It is possible to choose assignments of aircraft to flights in such
a way that it is easier to swap aircraft about two weeks before the
departure date. This is a point in time when the ultimate demand is
easier to predict and when a reallocation of seats between flights,
achieved by swapping planes, allows the airlines to earn revenue on
seats that would otherwise go empty.
In "Statistical Computer Experiments Approach to Airline Fleet
Assignments," Venkata Pilla of American Airlines, Barry Smith of
Sabre Research Group, and professors Jay Rosenberger and Victoria Chen
of the University of Texas at Arlington present a method to attack this
problem. The method combines a stochastic programming methodology for
optimizing the assignment of aircraft to flights with a statistical
methodology that reduces the computation time required for solving the
optimization problem. The stochastic programming model optimizes the
initial assignment of aircraft to flights while considering the future
options of swapping aircraft closer to the departure date when warranted
by the supply-demand imbalances. The statistical methodology uses a
design and analysis of computer experiments approach to estimate the
first-stage expected profit function, and the paper focuses on
development of this approach.
The methodology has been tested on an actual airline network with
50 airports and over 2,300 flight segments. In a comparison to the
deterministic fleet assignment model, the predicted expected profit from
their method was higher for 71 percent of the tested solutions,
indicating the potential for swapping to yield higher profit.
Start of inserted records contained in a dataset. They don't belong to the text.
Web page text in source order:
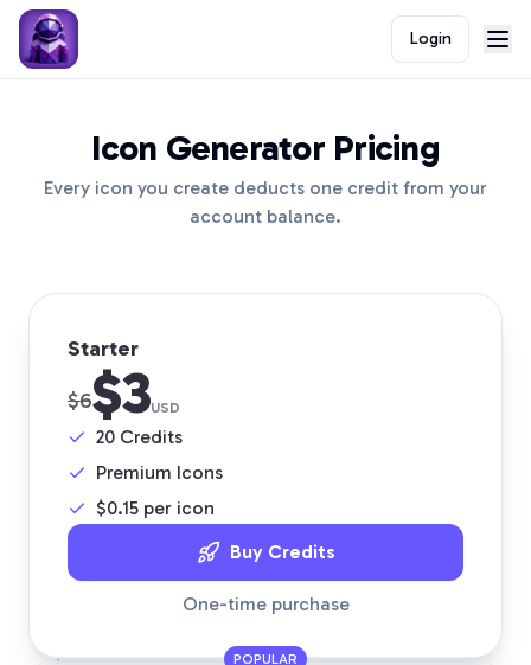
Login
Icon Generator Pricing
Every icon you create deducts one credit from your
account balance.
Starter
$6$3USD
20 Credits
Premium Icons
$0.15 per icon
Buy Credits
One-time purchase
POPULAR
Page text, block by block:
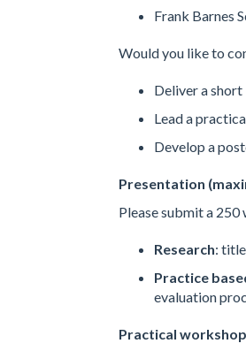
Frank Barnes
Would you like to
Deliver a
Lead a
Develop a
Presentation
Please submit a
Research:
Practice
evaluation
Practical
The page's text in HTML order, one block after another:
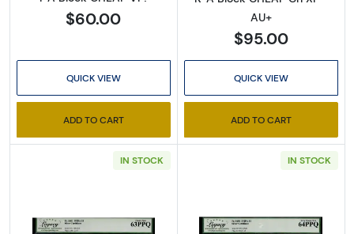
$60.00
QUICK VIEW
ADD TO CART
AU+
$95.00
QUICK VIEW
ADD TO CART
IN STOCK IN STOCK
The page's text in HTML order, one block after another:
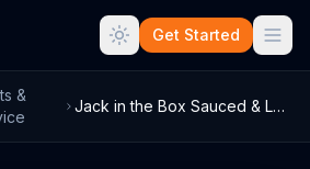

CONTACT: Venkata Pilla; venkata.pilla@aa.com; (817) 931-1712;
Operations Research and Decision Support, American Airlines, 4333 Amon
Carter Blvd., Fort Worth, TX 76155
Effective use of cross-training
In the wake of the economic downturn following the 9/11 tragedy,
airlines needed to find ways to use their staff more efficiently in
order to reduce operating costs. Since then, nearly all airlines have
consolidated the many then-existing job categories into a much smaller
number and have cross-trained their staff accordingly. As a consequence,
a typical customer service agent at an airline is able to help you
check-in for your flight, process the waiting list of stand-bys and
request-for-upgrades at the gate, and collect your boarding pass as you
board the plane. Similar arrangements are being used for other pools of
employees, such as call center agents and nurses in hospitals.
Cross-training clearly provides these organizations more
flexibility, and costs can usually be reduced as a result. But the
question of how best to use that flexibility is difficult because it
requires the ability to construct very detailed plans for allocating
employees, sometimes involving hundreds of people. These plans must
account for each employee's skill set as well as complicated
patterns of work requirements that vary by department or location.
In "An Exact Algorithm for a Workforce Allocation Problem with
Application to an Analysis of Cross-Training Policies," professor
Michael Brusco of Florida State University develops an efficient
optimization method to solve a detailed work force allocation problem.
The optimization model accounts for the possibility of short-staffing
and the nonlinear effects of short-staffing on customer service. The
author used his optimization algorithm to explore the effects of factors
such as absenteeism and demand variability on the performance of
different types of cross-training policies. Among other things, he found
that the degree of both absenteeism and demand variability have a marked
impact on the value of cross-training.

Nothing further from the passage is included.